Grooming is a tactile activity that fosters social bonds, occurring between mother and infant and between a paired couple.
Vocalizations are emitted sparingly and discreetly. The most common vocalization is a mother’s soft contact call, a “psic” sound, to her offspring. A barely audible “wheet” call is sometimes heard from an individual. When engaged in combat with an attacker, pottos emit hisses and grunts, accompanied by defensive body posture.
Both female and male Central African pottos are considered sexually mature at about 18 months of age (able to conceive and bear young; able to sire young, respectively). The animals’ mating system is uncertain. Some researchers suggest a polygynous society, where one male mates with more than one female.

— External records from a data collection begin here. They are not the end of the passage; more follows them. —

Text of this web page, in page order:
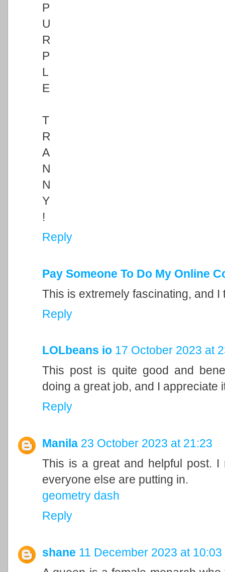
P
U
R
P
L
E
T
R
A
N
N
Y
!
Reply
Pay Someone To Do My Online
This is extremely fascinating, and
Reply
LOLbeans io 17 October 2023 at
This post is quite good and
doing a great job, and I appreciate
Reply
Manila 23 October 2023 at 21:23
This is a great and helpful post.
everyone else are putting in.
geometry dash
Reply
shane 11 December 2023 at 10:03
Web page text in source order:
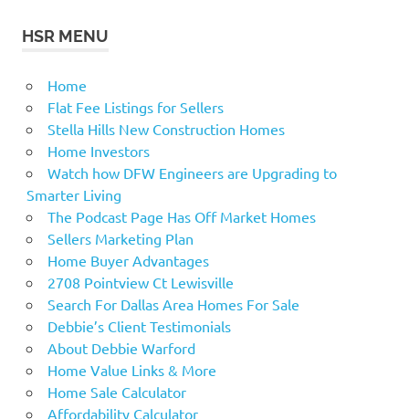
HSR MENU
Home
Flat Fee Listings for Sellers
Stella Hills New Construction Homes
Home Investors
Watch how DFW Engineers are Upgrading to
Smarter Living
The Podcast Page Has Off Market Homes
Sellers Marketing Plan
Home Buyer Advantages
2708 Pointview Ct Lewisville
Search For Dallas Area Homes For Sale
Debbie’s Client Testimonials
About Debbie Warford
Home Value Links & More
Home Sale Calculator
Affordability Calculator
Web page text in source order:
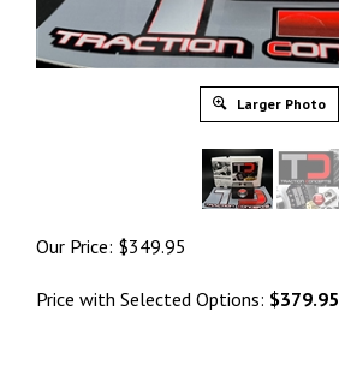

Other researchers suggest a polygynandrous, or “promiscuous” society, where both males and females have multiple partners.
Foreplay consists of mutual grooming sessions using claws and teeth, accompanied by licking and scent marking one another. These courtship rituals are often performed while the enamored couple hangs upside down from a tree branch (thank goodness for those strong, opposable toes!).
Breeding occurs year-round, varying by region. After a gestation period of about 193–205 days (with an average of 197 days), a female gives birth, usually to a single infant but occasionally to twins. Birth weight is a mere 1–1.8 oz (30–52 g). An infant instinctively clings to the belly of her mother, later riding on her back as mom travels. Mothers nurse their young for about six months, upon which time infants are fully weaned.
A reproductive female potto gives birth once or twice a year.
Thanks to their largely frugivorous diet, Central African pottos help to replenish their forested habitat by dispersing the seeds of the fruits they eat, via their feces.
The Central African Potto is classified as Least Concern by the IUCN (2016), appearing on the IUCN Red List of Threatened Species. While these monkeys are considered common and widespread, their populations are declining—particularly in the species’ eastern range—due to habitat destruction. But the IUCN has not yet deemed a higher threat category necessary, citing “no evidence of significant range-wide population decline.”
Loss of habitat poses a major threat to the species. Slash-and-burn agriculture is especially devastating to these primates. Not only do they lose their forested home, but often their lives. Because this anthropogenic activity occurs during daylight hours, when the pottos are sleeping, they are taken by surprise and cannot easily escape.
Those pottos who live near human settlements are hunted and killed for their flesh, known as “bushmeat.” They are also killed for their body parts, used in traditional medicine and rituals, and used to make drums (from their skins).
The Central African Potto is listed in Appendix II of the Convention on International Trade in Endangered Species (CITES), an international agreement between governments whose goal is to ensure that international trade in specimens of wild animals and plants does not threaten their survival. The species is also listed as Class B of the African Convention on the Conservation of Nature and Natural Resources, a continent-wide environmental protection law signed in Algiers (capital city of the North African country of Algeria); hence, the law is also known as the Algiers Convention.
While some populations of these monkeys live within protected areas, wildlife biologists state that further studies are necessary to fully understand the overall impact of habitat loss and the grim toll of hunting, to ascertain an accurate conservation status.